Treatment and Exposure
In simstudy: Simulation of Study Data

data.table::setDTthreads(2)

library(simstudy)
library(ggplot2)
library(scales)
library(grid)
library(gridExtra)
library(survival)
library(gee)
library(data.table)

plotcolors <- c("#B84226", "#1B8445", "#1C5974")

cbbPalette <- c("#B84226","#B88F26", "#A5B435", "#1B8446",
                "#B87326","#B8A526", "#6CA723", "#1C5974") 

ggtheme <- function(panelback = "white") {

  ggplot2::theme(
    panel.background = element_rect(fill = panelback),
    panel.grid = element_blank(),
    axis.ticks =  element_line(colour = "black"),
    panel.spacing =unit(0.25, "lines"),  # requires package grid
    panel.border = element_rect(fill = NA, colour="gray90"), 
    plot.title = element_text(size = 8,vjust=.5,hjust=0),
    axis.text = element_text(size=8),
    axis.title = element_text(size = 8)
  )  

}

splotfunc <- function(dt, ptitle) {

  dtplot <- dt[,.N,keyby=.(male, over65, rxGrp)][, .(rxGrp, grp = male * 2 + over65 * 1, N)]
  ggplot(dtplot, aes(factor(grp), N)) +
    geom_bar(aes(fill = factor(rxGrp)), alpha=.8, position = "dodge", stat="identity") +
    scale_fill_manual(values = plotcolors) +
    ggtitle(ptitle) +
    theme(legend.position = "none") +
    ggtheme() +
    xlab("Strata") +
    ylim(0,80)
}

aplotfunc <- function(dt, ptitle) {

  dtplot <- dt[,.N,keyby=.(rxGrp)]
  ggplot(dtplot, aes(factor(rxGrp), N)) +
    geom_bar(aes(fill = factor(rxGrp)), alpha=.8, position="dodge", stat="identity", width=.5) +
    scale_fill_manual(values = plotcolors) +
    ggtitle(ptitle) +
    theme(legend.position = "none") +
    ggtheme() +
    xlab("Treatment group") +
    ylim(0,150)
}

Treatment assignment can be accomplished through the original data generation process, using defData and genData. However, the functions trtAssign and trtObserve provide more options to generate treatment assignment.

Assigned treatment

Treatment assignment can simulate how the treatment allocation is made in a randomized study. Assignment to treatment groups can be (close to) balanced (as would occur in a block randomized trial); this balancing can be done without or without strata. Alternatively, the assignment can be left to chance without blocking; in this case, balance across treatment groups is not guaranteed, particularly with small sample sizes.

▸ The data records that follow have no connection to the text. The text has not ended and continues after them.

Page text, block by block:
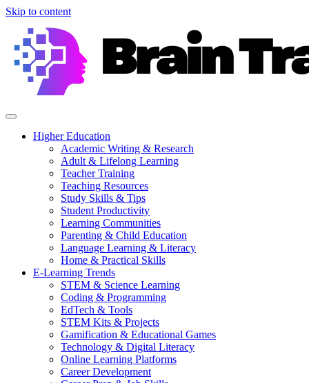
Skip to content
Higher Education
Academic Writing & Research
Adult & Lifelong Learning
Teacher Training
Teaching Resources
Study Skills & Tips
Student Productivity
Learning Communities
Parenting & Child Education
Language Learning & Literacy
Home & Practical Skills
E-Learning Trends
STEM & Science Learning
Coding & Programming
EdTech & Tools
STEM Kits & Projects
Gamification & Educational Games
Technology & Digital Literacy
Online Learning Platforms
Career Development
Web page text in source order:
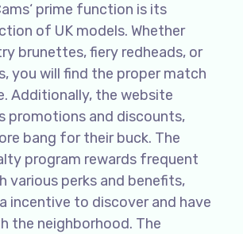
prime function is its
of UK models. Whether
brunettes, fiery redheads, or
you will find the proper match
Additionally, the website
promotions and discounts,
bang for their buck. The
program rewards frequent
various perks and benefits,
incentive to discover and have
the neighborhood. The

First, create the data definition:

def <- defData(varname = "male", dist = "binary", 
               formula = .5 , id="cid")
def <- defData(def, varname = "over65", dist = "binary", 
               formula = "-1.7 + .8*male", link="logit")
def <- defData(def, varname = "baseDBP", dist = "normal", 
               formula = 70, variance = 40)

dtstudy <- genData(330, def)

Balanced treatment assignment, stratified by gender and age category (not blood pressure)

study1 <- trtAssign(dtstudy , n=3, balanced = TRUE, strata = c("male","over65"), grpName = "rxGrp")

study1

Balanced treatment assignment (without stratification)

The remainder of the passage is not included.